Mais cette volonté de dialogue avec la Cédéao intervient dans un contexte de tension manifeste. Le départ fracassant du Mali, du Burkina Faso et du Niger — trois pays membres de l’Alliance des États du Sahel (AES) avec lesquels la Russie a tissé des liens renforcés — vient fragiliser l’unité de l’espace ouest-africain. Ces États, désormais tournés vers de nouvelles coopérations sécuritaires et économiques, accusent la Cédéao d’être un instrument d’ingérence piloté par Paris. Moscou se trouve dès lors dans une position délicate : soutenir l’institution régionale sans aliéner ses alliés sahéliens.

Cette équation complexe traduit les nouvelles géométries du pouvoir en Afrique de l’Ouest. Elle révèle aussi les marges de manœuvre qu’entend se ménager la diplomatie russe, soucieuse de ne pas apparaître comme un acteur polarisant. En continuant à dialoguer avec la Cédéao tout en consolidant ses liens avec les régimes sahéliens, la Russie mise sur une posture d’équilibriste, naviguant entre affirmation de souveraineté et pragmatisme stratégique.

Au-delà du seul cadre ouest-africain, Moscou cherche également à s’imposer comme un soutien des revendications africaines sur la scène internationale. Tatiana Dovgalenko n’a pas manqué de rappeler le rôle déterminant joué par la Russie dans l’admission de l’Union africaine au sein du G20, en septembre 2023. Un geste perçu comme un gage de reconnaissance pour le continent, à l’heure où les États africains aspirent à une meilleure représentation dans la gouvernance mondiale.

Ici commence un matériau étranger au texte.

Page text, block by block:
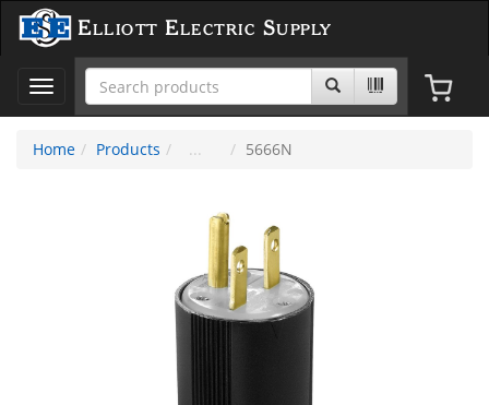
Elliott Electric Supply
Toggle
navigation
Home
Products 5666N
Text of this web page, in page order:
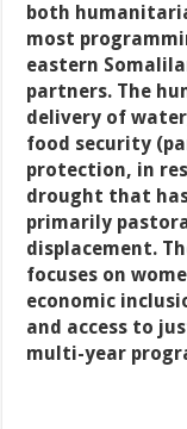
both
most
eastern
partners. The
delivery of
food security
protection, in
drought that
primarily
displacement.
focuses on
economic
and access to
multi-year
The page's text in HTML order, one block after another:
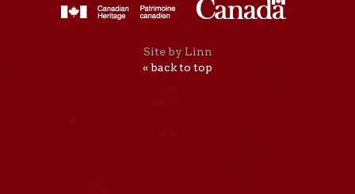
Site by Linn
« back to top
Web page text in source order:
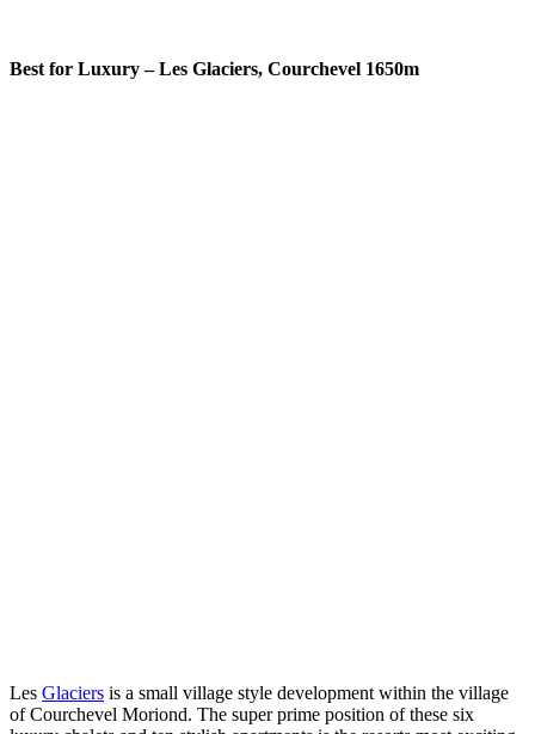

Par ailleurs, l’adhésion du Nigéria en tant que partenaire des BRICS en janvier dernier vient conforter l’idée d’un tournant vers le multilatéralisme global. Dans cette dynamique, Moscou promeut une architecture multipolaire, où la coopération Sud-Sud se substituerait progressivement aux logiques de dépendance héritées de l’ordre postcolonial.

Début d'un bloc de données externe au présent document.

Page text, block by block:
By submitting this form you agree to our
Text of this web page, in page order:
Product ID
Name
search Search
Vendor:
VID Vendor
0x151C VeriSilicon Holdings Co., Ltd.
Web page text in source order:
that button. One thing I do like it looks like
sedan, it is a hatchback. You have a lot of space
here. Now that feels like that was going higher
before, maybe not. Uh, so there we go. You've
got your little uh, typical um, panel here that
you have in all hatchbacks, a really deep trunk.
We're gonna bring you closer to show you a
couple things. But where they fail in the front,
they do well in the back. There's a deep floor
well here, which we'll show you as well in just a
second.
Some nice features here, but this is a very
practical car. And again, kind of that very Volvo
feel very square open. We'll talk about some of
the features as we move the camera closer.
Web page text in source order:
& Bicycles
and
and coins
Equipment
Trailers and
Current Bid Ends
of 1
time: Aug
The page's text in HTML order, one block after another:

À travers cette stratégie, la Russie entend se positionner comme un acteur facilitateur d’un ordre international plus « équitable et démocratique », pour reprendre les termes de Dovgalenko. Elle affiche sa volonté de contribuer au développement d’infrastructures stratégiques sur le continent africain, tout en soutenant les aspirations à la souveraineté économique des États partenaires.